Currently, in light of various consultations and major reports including ECA ARIA II, an African Union team is conducting an exercise to enlighten the choice of African leaders on the best-case scenarios for the rationalization process. The exercise aims to present facts-driven proposals to quantify a rational number of RECs to do integration business in the context of the African Union.
This work is one of three studies mandated by African Heads of States in July 2006 in Banjul. The two other studies include revision of the Abuja Treaty to speed up the integration process and the elaboration of a minimum and a core program for integration by RECs. The teams conducting the three studies will report to the next Conference of African Ministers responsible for regional integration in May 2007 in Kigali.
The African Consortium for Economic Research based in Nairobi is leading study on the quantification of the scenarios for the rationalization of RECs.
The qualitative and quantitative assessment of various scenarios presented in the Banjul roadmap will be based on parameters including, the level of trade exchanges, investments at the border, infrastructure development, movement of people and goods, and education and training.
Four main approaches to rationalization are under consideration:
Maintaining the status quo: this approach confirms the existing order with eight recognized RECs and other intergovernmental bodies.
-The Abuja Treaty's approach, which advocates rationalization around the five regions.
-Rationalizing around core communities, with one REC per region and each country belonging to only one REC; and
-Rationalizing through harmonization of policies and cooperation instruments in such a way that current mandates and objectives, programmes and sectoral projects of intergovernmental bodies are standardized and harmonized.

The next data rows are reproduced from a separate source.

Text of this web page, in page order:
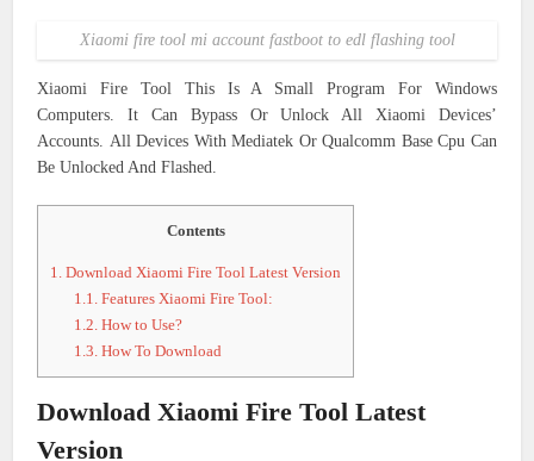
Xiaomi fire tool mi account fastboot to edl flashing tool
Xiaomi Fire Tool This Is A Small Program For Windows
Computers. It Can Bypass Or Unlock All Xiaomi Devices’
Accounts. All Devices With Mediatek Or Qualcomm Base Cpu Can
Be Unlocked And Flashed.
Contents
1. Download Xiaomi Fire Tool Latest Version
1.1. Features Xiaomi Fire Tool:
1.2. How to Use?
1.3. How To Download
Download Xiaomi Fire Tool Latest
Version
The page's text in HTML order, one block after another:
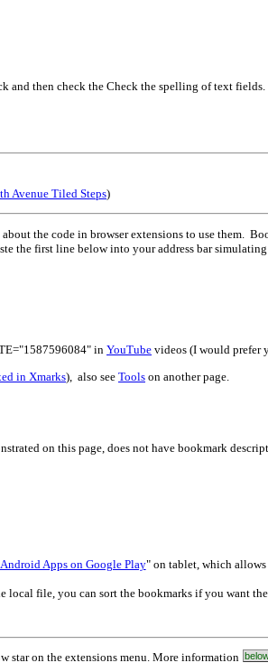
then check the Check the spelling of text
Avenue Tiled Steps)
the code in browser extensions to use them.
the first line below into your address bar
in YouTube videos (I would prefer
in Xmarks), also see Tools on another page.
on this page, does not have bookmark
Apps on Google Play" on tablet, which
local file, you can sort the bookmarks if you want
star on the extensions menu. More information
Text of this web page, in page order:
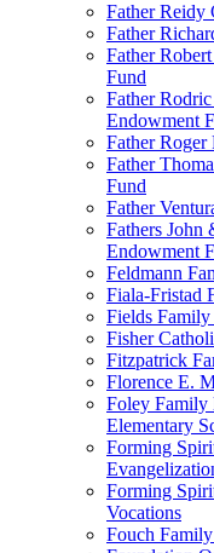
Father Reidy
Father
Father
Fund
Father
Endowment
Father
Father
Fund
Father
Fathers John
Endowment
Feldmann
Fiala-Fristad
Fields
Fisher
Fitzpatrick
Florence E.
Foley Family
Elementary
Forming
Forming
Vocations
Fouch
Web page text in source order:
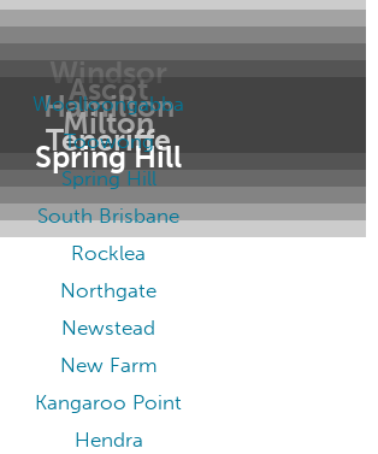
Windsor
Ascot
Hamilton
Milton
Teneriffe
Spring Hill
Woolloongabba
Toowong
Spring Hill
South Brisbane
Rocklea
Northgate
Newstead
New Farm
Kangaroo Point
Hendra
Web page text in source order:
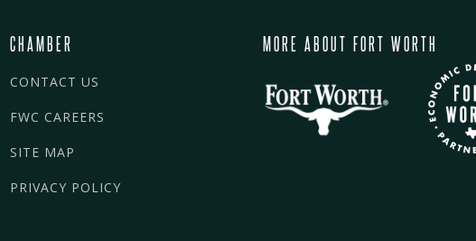
CHAMBER
CONTACT US
FWC CAREERS
SITE MAP
PRIVACY POLICY
MORE ABOUT FORT WORTH
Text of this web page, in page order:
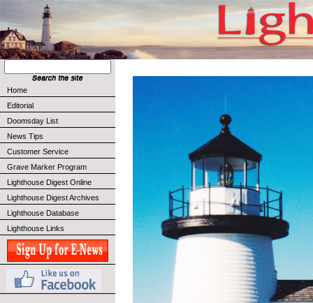
Home
Editorial
Doomsday List
News Tips
Customer Service
Grave Marker Program
Lighthouse Digest Online
Lighthouse Digest Archives
Lighthouse Database
Lighthouse Links
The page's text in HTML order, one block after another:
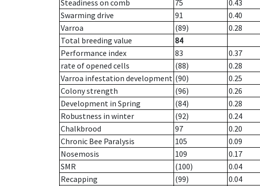
Steadiness on comb
75 0.43
Swarming drive
91 0.40
Varroa
(89) 0.28
Total breeding value
84
Performance index
83
0.37
rate of opened cells
(88)
0.28
Varroa infestation development (90)
0.25
Colony strength
(96)
0.26
Development in Spring
(84)
0.28
Robustness in winter
(92)
0.24
Chalkbrood
97
0.20
Chronic Bee Paralysis
105
0.09
Nosemosis
109
0.17
SMR
(100)
0.04
Recapping
(99)
0.04
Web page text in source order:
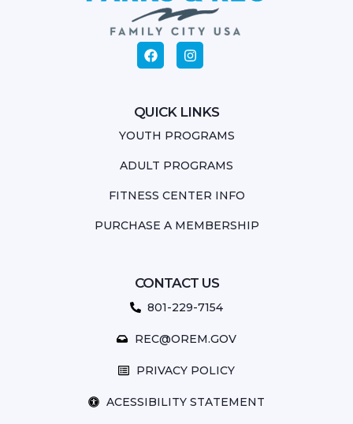
QUICK LINKS
YOUTH PROGRAMS
ADULT PROGRAMS
FITNESS CENTER INFO
PURCHASE A MEMBERSHIP
CONTACT US
801-229-7154
REC@OREM.GOV
PRIVACY POLICY
ACESSIBILITY STATEMENT
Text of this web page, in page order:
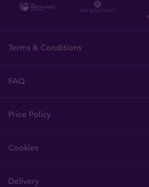
Terms & Conditions
FAQ
Price Policy
Cookies
Delivery
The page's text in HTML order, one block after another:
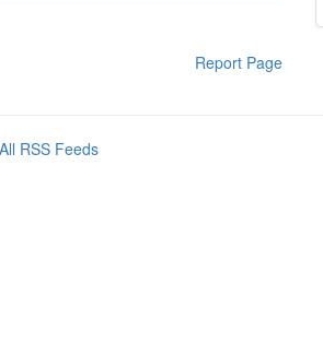
Report Page
All RSS Feeds
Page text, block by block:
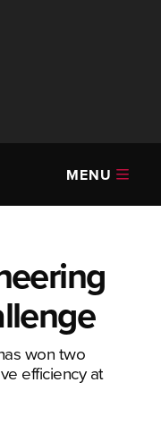
MENU
won two
efficiency at
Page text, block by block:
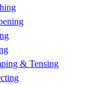
& Tensing
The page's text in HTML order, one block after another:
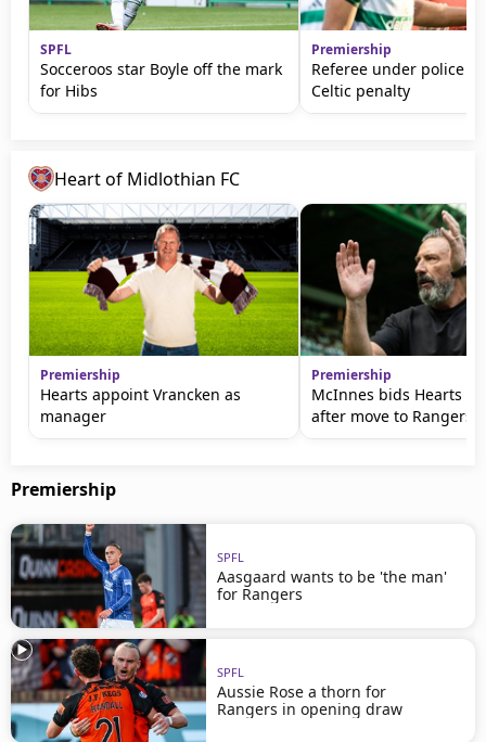
SPFL
Socceroos star Boyle off the mark
for Hibs
Premiership
Referee under police
Celtic penalty
Heart of Midlothian FC
Premiership
Hearts appoint Vrancken as
manager
Premiership
McInnes bids Hearts
after move to Rangers
Premiership
SPFL
Aasgaard wants to be 'the man'
for Rangers
SPFL
Aussie Rose a thorn for
Rangers in opening draw
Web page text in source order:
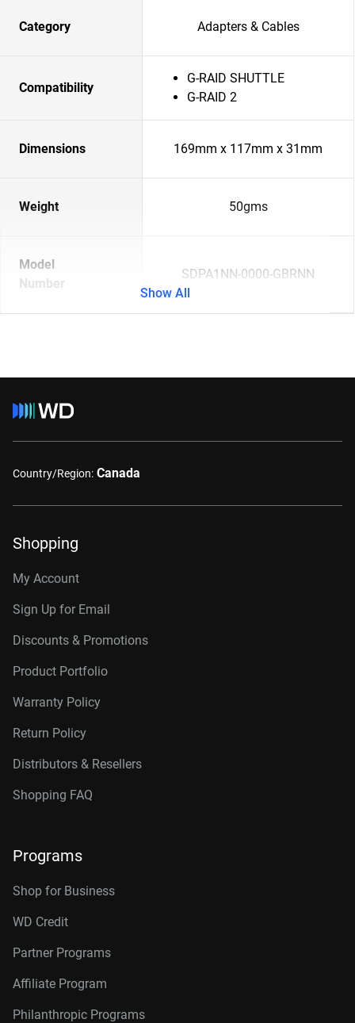
Category Adapters & Cables
Compatibility
G-RAID SHUTTLE
G-RAID 2
Dimensions 169mm x 117mm x 31mm
Weight 50gms
Model
Number
SDPA1NN-0000-GBRNN
Show All
Country/Region: Canada
Shopping
My Account
Sign Up for Email
Discounts & Promotions
Product Portfolio
Warranty Policy
Return Policy
Distributors & Resellers
Shopping FAQ
Programs
Shop for Business
WD Credit
Partner Programs
Affiliate Program
Philanthropic Programs
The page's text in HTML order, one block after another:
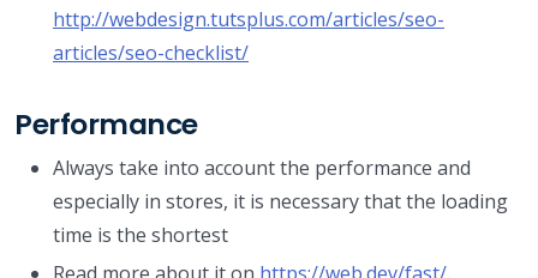
http://webdesign.tutsplus.com/articles/seo-
articles/seo-checklist/
Performance
Always take into account the performance and
especially in stores, it is necessary that the loading
time is the shortest
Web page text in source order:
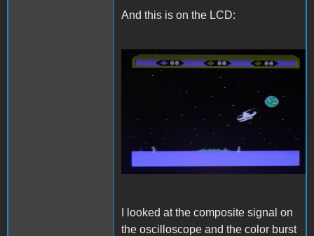
And this is on the LCD:
LCDc.png
I looked at the composite signal on
the oscilloscope and the color burst
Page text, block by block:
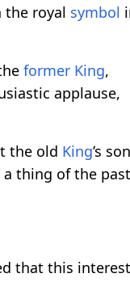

As one can see, the quantification of scenarios is a challenging task. None of the above-mentioned approaches is self sufficient, each having its pros and cons. Besides,the rationalization process will not succeed, unless conservatism and apparent apprehensions in some RECs and member States can be overcome, says Dr. Kouassi, Head of the Economic Department at the AU
In any case, the quantification exercise is expected to provide African Heads of States and Government with appropriate recommendations to make an informed decision, possibly at the next AU Summit in July 2007 in Accra, on the best possible option to bring to a climax this protracted issue of rationalization of RECs.